I have the poshest library job in town. There is no question about it. I love my tastefully decorated office, my view over a huge Victorian Gothic building, the sun pouring in through my graciously oversized windows. I love the vintage library images framed on my walls, and the carefully chosen WWII-era type-writer ads hanging on my bulletin board. I think I even love that my desk, bookcase, and credenza match. OK, no thinking, I do.
My job allows me to endlessly compile facts and figures, share them with other major libraries, and to travel about our system going to meetings. Now that most of you hate me, I'll go on.
But I long for the reference desk. Sometimes I am overwhelmed with internal reference questions, and just want the odd quote to research, or help someone figure out how much the blue book value is for their 1973 Chevy (I made that up, I have no idea if Chevy even made cars in 1973).
And because Lola gets what Lola wants, I find myself sitting behind a reference desk every now and again. Really. It's tremendous. I love it. And then they show up.
The unwashed masses.
They know when I am going to sit desk, despite the fact that I don't. They see my boyish grin, the proper dimples in my tie and cheeks. Like an arrow to a bullseye, they are my next customer.
Perhaps this explains why I usually go through one bottle of cologne a month. I apply to the wrists a little heavier than anywhere else.
"Why?", I'm sure you're asking. I am about to reveal a trick of the trade.
When you are at the desk, you can put one wrist near your face. The pleasant aroma of Happy for Men overtakes my olfactory, and I can look back up, unfathomed by the probable scents of urine, cigarette smoke, and fried food.
When walking the customer to the stacks (NEVER POINT), again you can scratch your nose with the back side of your knuckles... and again be taken away by the pleasant reminder of your own immaculate hygiene.
And also unlike my safe confines, I am often surrounded by fans waiting for answers.
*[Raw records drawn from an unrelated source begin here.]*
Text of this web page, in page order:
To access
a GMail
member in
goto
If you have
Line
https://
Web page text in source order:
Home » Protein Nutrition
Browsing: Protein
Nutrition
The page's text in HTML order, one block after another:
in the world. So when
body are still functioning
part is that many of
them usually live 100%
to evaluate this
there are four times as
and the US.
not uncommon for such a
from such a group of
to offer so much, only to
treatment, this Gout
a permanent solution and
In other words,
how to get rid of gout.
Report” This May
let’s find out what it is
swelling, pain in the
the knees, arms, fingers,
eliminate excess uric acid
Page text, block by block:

I have jokingly said I would ask them to que at the payphone, and call me, as my phone reference skills are impeccable.
Now that I have come off sounding like a complete and utterly pompous librarian, I wish to assure you it is not true. I like getting to see little kids smile. I make faces at them when their mother's aren't looking; I like making them laugh.
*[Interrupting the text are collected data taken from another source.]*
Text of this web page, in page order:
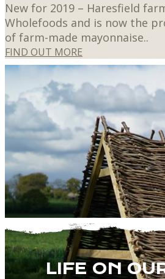
New for 2019 – Haresfield
Wholefoods and is now the
of farm-made mayonnaise..
FIND OUT MORE
LIFE ON
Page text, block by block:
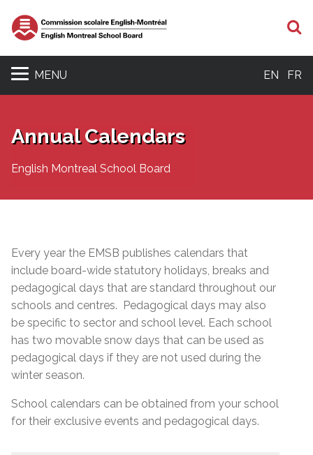
MENU EN FR
Annual Calendars
English Montreal School Board
Every year the EMSB publishes calendars that
include board-wide statutory holidays, breaks and
pedagogical days that are standard throughout our
schools and centres. Pedagogical days may also
be specific to sector and school level. Each school
has two movable snow days that can be used as
pedagogical days if they are not used during the
winter season.
School calendars can be obtained from your school
for their exclusive events and pedagogical days.

I like watching the creased brow of a little old woman grow even more furrowed when she smiles to thank me.
It is my time to people watch and remember why I wanted to and became a librarian. It is the people, the people, the people. We'd kinda sorta be outta work without them. True.
OK, everyone would be out of work if their were no people, but bear with me as I wax romantic.
But as I sit reference desk, suddenly I long for the solitude of my hand picked shade of khaki office. I want to walk across the freshly carpeted office, to our newly installed coffee bar (formerly known as the supply closet)and pour myself a cuppa. I want to reply to customer complaints from the comfort of my ergonomically correct chair. The grass looks so much greener....
And low and behold, the cycle starts again. Such is the life of an Administrative darling.
Moral of this blog:How can I help you?